Arbeitsrecht 2027: Befristung bis 48 Monate und neue Kündigungsregeln
Veröffentlicht am: 04.08.2026 um 07:30 Uhr | Redaktion boerse-global.de
Die dynamische Entwicklung der rechtlichen Rahmenbedingungen in Deutschland stellt Personalabteilungen vor wachsende Herausforderungen. Mit dem Beginn neuer Intensiv-Workshops im August 2026 reagiert die mgp Akademie auf den gestiegenen Informationsbedarf, der aus weitreichenden gesetzlichen Neuregelungen und technologischen Transformationen resultiert. Die Veranstaltungen, die von Fachanwälten für Arbeitsrecht geleitet werden, zielen darauf ab, HR-Verantwortliche auf die anstehenden Reformen vorzubereiten.
Arbeitsrechtsreformen: Flexibilisierung und neue Grenzwerte
Ein zentraler Aspekt der aktuellen Fachdebatte ist das im Juli 2026 vorgestellte Koalitionspaket. Dieses sieht signifikante Änderungen bei Befristungen und im Kündigungsschutz vor. Unternehmen sollen demnach die Möglichkeit erhalten, Arbeitsverhältnisse bis Ende 2030 ohne Sachgrund für bis zu 48 Monate zu befristen, wobei bis zu sechs Verlängerungen zulässig sind. Eine weitere Zäsur stellt die geplante Abschaffung des Schriftformerfordernisses zum 1. Januar 2027 dar.

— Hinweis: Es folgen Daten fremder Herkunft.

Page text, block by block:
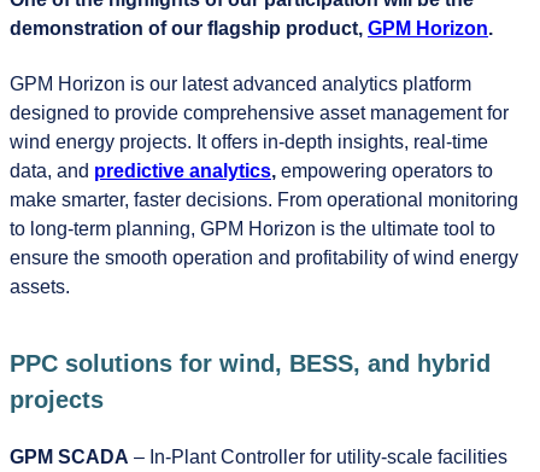
demonstration of our flagship product, GPM Horizon.
GPM Horizon is our latest advanced analytics platform
designed to provide comprehensive asset management for
wind energy projects. It offers in-depth insights, real-time
data, and predictive analytics, empowering operators to
make smarter, faster decisions. From operational monitoring
to long-term planning, GPM Horizon is the ultimate tool to
ensure the smooth operation and profitability of wind energy
assets.
PPC solutions for wind, BESS, and hybrid
projects
GPM SCADA – In-Plant Controller for utility-scale facilities
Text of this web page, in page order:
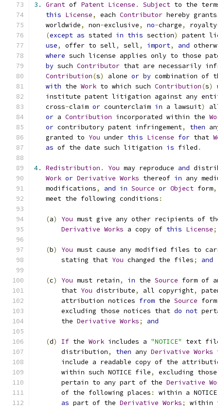
3. Grant of Patent License . Subject to the
this License, each Contributor hereby
   worldwide
, non-exclusive, no-charge, royalty
(except as stated in this section)
patent
use, offer to sell, sell, import, and
where such license applies only to those
by such Contributor that are necessarily
Contribution(s) alone or by combination of
with the Work to which such Contribution(s)
institute patent litigation against any
   cross
-claim or counterclaim in a lawsuit)
or a Contribution incorporated within the
or contributory patent infringement, then
   granted to
You under this License for that
as of the date such litigation is filed .
4. Redistribution . You may reproduce and
Work or Derivative Works thereof in any
   modifications
, and in Source or Object form,
   meet the following conditions
:
(a) You must give any other recipients of
Derivative Works a copy of this License;
(b) You must cause any modified files to
       stating that
You changed the files; and
(c) You must retain, in the Source form of
       that
You distribute, all copyright,
       attribution notices
from the Source
       excluding those notices that
do not
       the
Derivative Works; and
(d) If the Work includes a "NOTICE"
text
       distribution
, then any Derivative Works
include a readable copy of the
       within such NOTICE file
,
excluding
       pertain to any part of the
Derivative
       of the following places
:
within a
as part of the Derivative Works;
within

Besondere Aufmerksamkeit in der Fachwelt erfährt die geplante Erleichterung der Kündigung für sogenannte Hochverdiener. Ab dem 1. Januar 2027 soll für Beschäftigte mit einem Jahreseinkommen über dem 1,75-fachen der Beitragsbemessungsgrenze (BBG) – was im Jahr 2026 etwa 177.450 Euro brutto entspricht – eine Auflösung des Arbeitsverhältnisses gegen Abfindung rechtlich vereinfacht werden. In diesem Zusammenhang schlug Prof. Thüsing vor, den Begriff des leitenden Angestellten weiter zu fassen und sich dabei an den Kriterien des Betriebsverfassungsgesetzes zu orientieren, was eine Einkommensschwelle von circa 142.000 Euro bedeuten würde.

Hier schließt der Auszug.